Stan McChrystal, a retired U.S. Army general and former commander of U.S. and international forces in Afghanistan, is chairman of the leadership council of the Franklin Project on national service at the Aspen Institute and co-founder of McChrystal Group. This is the first in a series, "Big Ideas for a New America," in which the Washington-based think tankNew America spotlights experts' solutions to the nation's greatest challenges. The opinions expressed in this commentary are solely those of the author.
(CNN) Duty. Honor. Country. These words were chiseled in granite above me, printed on the diploma in my hands and engraved on my class ring. I had just completed a four year regimen that had been honed over 174 years to be difficult.
The year was 1976. I had just graduated from West Point. In return for four years of education, I owed the nation at least five years of Army service.
I became a "service member." But like most of my peers, I wasn't really thinking much about service. At age 21, I was more focused on the adventures ahead -- of becoming a good officer and leading soldiers.
After 34 years in the U.S. military, I learned that Armies are built soldier-by-soldier, platoon-by-platoon. Like the bricks in a house, the soldiers in each unit contribute to a great military, just as the citizens of each neighborhood help determine whether the nation stands strong. Nothing is more important than developing in our citizens a sense of responsibility to each other -- and to the nation.

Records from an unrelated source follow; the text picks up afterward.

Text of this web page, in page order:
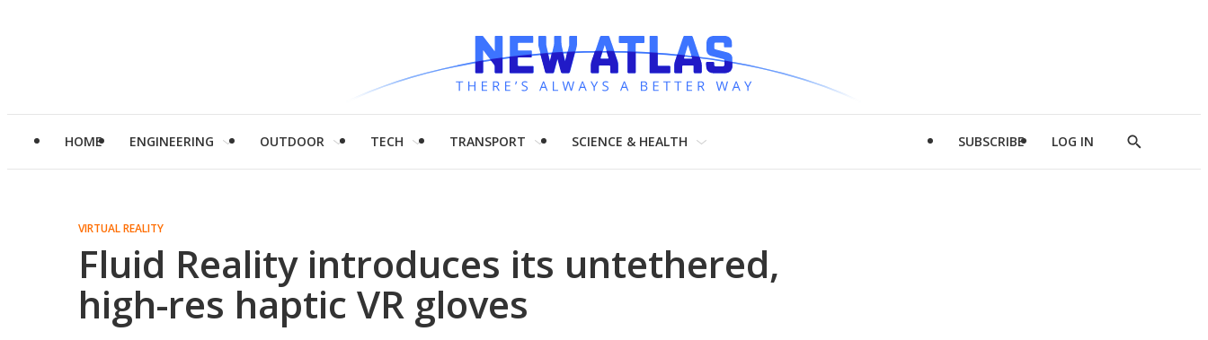
HOME ENGINEERING OUTDOOR TECH TRANSPORT SCIENCE & HEALTH SUBSCRIBE LOG IN
Show
VIRTUAL REALITY
Fluid Reality introduces its untethered,
high-res haptic VR gloves

The Franklin Project is an initiative that I chair at the Aspen Institute. Our goal is to have 1 million young Americans each complete a civilian service year by 2023. We envision an American version of national service that is voluntary but socially expected.
Today, as part of this effort, I'm calling for a few cities across the country to step up and lead by becoming Service Year Cities.
What if, upon graduating from high school, every young person in these cities is given an opportunity to complete a service year with other young people? Each city could commit to a plan with an initial goal of having at least 25% of their graduating students from high schools stay in their communities to serve for a year.
Like many Americans, I believe our country would benefit greatly if we were to unite around a commitment to service. Creating model towns and cities of service across America could provide powerful local examples that capture our collective imagination and create ripple effects for more service opportunities.